After that scare, Jackson reprised Diane Keaton’s role in the NBC show “Baby Boom” (1988), based upon the hit feature film, but the show did not have the same pull as the film and lasted only a few months. Jackson’s impressive assertiveness landed her a role in the big screen comedy “Loverboy” (1989), playing Patrick Dempsey’s mother.

In 1994, after a few more TV films, she had open-heart surgery after she discovered she was born with an ASD – Atrial Spetal Defect or a “hole in her heart.” She made a complete recovery, but was inspired to inform women of the stunning statistics – that one out of every two women die of heart disease.

A Prolific Life

In 1995, with the help of friend Rosie O’Donnell, she adopted a son, Charles Taylor – just two hours after his birth. She continued her prolific acting career as well as her philanthropic work as well. In 1999, the Israel Cancer Research Fund’s annual “Women of Action” luncheon honored Jackson for her work on behalf of preventing breast cancer and was recognized with the research fund’s Humanitarian Award. She also received recognition on behalf of her work with children and animals. In recent years, she became the spokesperson for the American Heart Association’s Power of Love fundraising campaign.

Back on both screens, she made guest appearances on “Ally McBeal” (Fox, 1997-2002); starred in the remake of “Satan’s School for Girls” (2000), a film she had originally starred in; gave a powerful performance in the independent film “A Mother’s Testimony” (2001); did a guest voice in the animated show “The Family Guy" and appeared in the romance film No Regrets (2004) and on Larry King (2005). Her last film is the Lifetime TV drama "A Daughter's Conviction" where she co-stars with Brooke Nevin and she also made a guest appearance in the CBS action series "Criminal Minds."

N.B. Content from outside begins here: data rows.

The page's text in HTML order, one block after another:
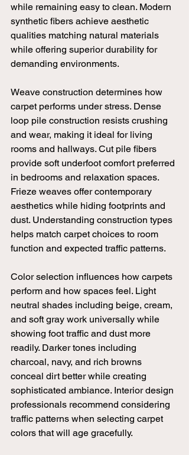
while remaining easy to clean. Modern
synthetic fibers achieve aesthetic
qualities matching natural materials
while offering superior durability for
demanding environments.
Weave construction determines how
carpet performs under stress. Dense
loop pile construction resists crushing
and wear, making it ideal for living
rooms and hallways. Cut pile fibers
provide soft underfoot comfort preferred
in bedrooms and relaxation spaces.
Frieze weaves offer contemporary
aesthetics while hiding footprints and
dust. Understanding construction types
helps match carpet choices to room
function and expected traffic patterns.
Color selection influences how carpets
perform and how spaces feel. Light
neutral shades including beige, cream,
and soft gray work universally while
showing foot traffic and dust more
readily. Darker tones including
charcoal, navy, and rich browns
conceal dirt better while creating
sophisticated ambiance. Interior design
professionals recommend considering
traffic patterns when selecting carpet
colors that will age gracefully.
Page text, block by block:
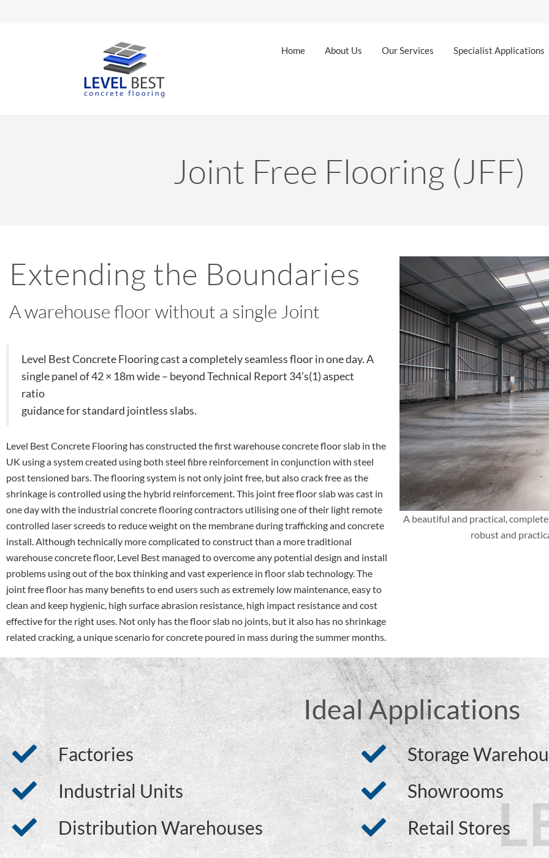
Home About Us Our Services Specialist Applications
Joint Free Flooring (JFF)
Extending the Boundaries
A warehouse floor without a single Joint
Level Best Concrete Flooring cast a completely seamless floor in one day. A
single panel of 42 × 18m wide – beyond Technical Report 34’s(1) aspect
ratio
guidance for standard jointless slabs.
Level Best Concrete Flooring has constructed the first warehouse concrete floor slab in the
UK using a system created using both steel fibre reinforcement in conjunction with steel
post tensioned bars. The flooring system is not only joint free, but also crack free as the
shrinkage is controlled using the hybrid reinforcement. This joint free floor slab was cast in
one day with the industrial concrete flooring contractors utilising one of their light remote
controlled laser screeds to reduce weight on the membrane during trafficking and concrete
install. Although technically more complicated to construct than a more traditional
warehouse concrete floor, Level Best managed to overcome any potential design and install
problems using out of the box thinking and vast experience in floor slab technology. The
joint free floor has many benefits to end users such as extremely low maintenance, easy to
clean and keep hygienic, high surface abrasion resistance, high impact resistance and cost
effective for the right uses. Not only has the floor slab no joints, but it also has no shrinkage
related cracking, a unique scenario for concrete poured in mass during the summer months.
A beautiful and practical,
robust and
Ideal Applications
Factories
Industrial Units
Distribution Warehouses
Storage
Showrooms
Retail Stores
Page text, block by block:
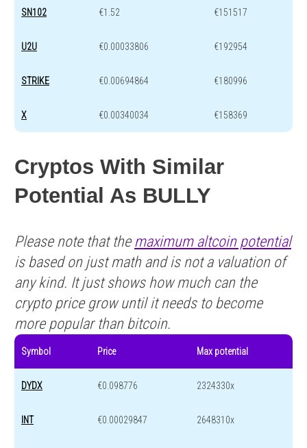
SN102 €1.52 €151517
U2U €0.00033806 €192954
STRIKE €0.00694864 €180996
X €0.00340034 €158369
Cryptos With Similar
Potential As BULLY
Please note that the maximum altcoin potential
is based on just math and is not a valuation of
any kind. It just shows how much can the
crypto price grow until it needs to become
more popular than bitcoin.
Symbol Price Max potential
DYDX €0.098776 2324330x
INT €0.00029847 2648310x

For a woman never comfortable in a miniskirt or low-cut blouse, Jackson ranked at a surprisingly high #18 on FHM magazine’s “100 Sexiest Women of All Time” list. A further surprise, considering her long-standing disdain for the show that made her a pop cultural icon, Jackson reunited on stage with her fellow “Angels,” Fawcett and Smith, in tribute to Aaron Spelling, the man who made them all stars, during the 2006 Emmy Awards telecast. The potentially jaded crowd were wildly enthusiastic to see the original “Charlie’s Angels” together, with Jackson, true to form, declaring to cheers, “We’re taking the brand back!” – a not-so-subtle slam on the later film versions, starring Drew Barrymore, Cameron Diaz and Lucy Liu.

Currently Jackson lives in Los Angeles with her adopted son Charles, who also happens to be the godchild of longtime friend and Charlie's Angels costar Jaclyn Smith.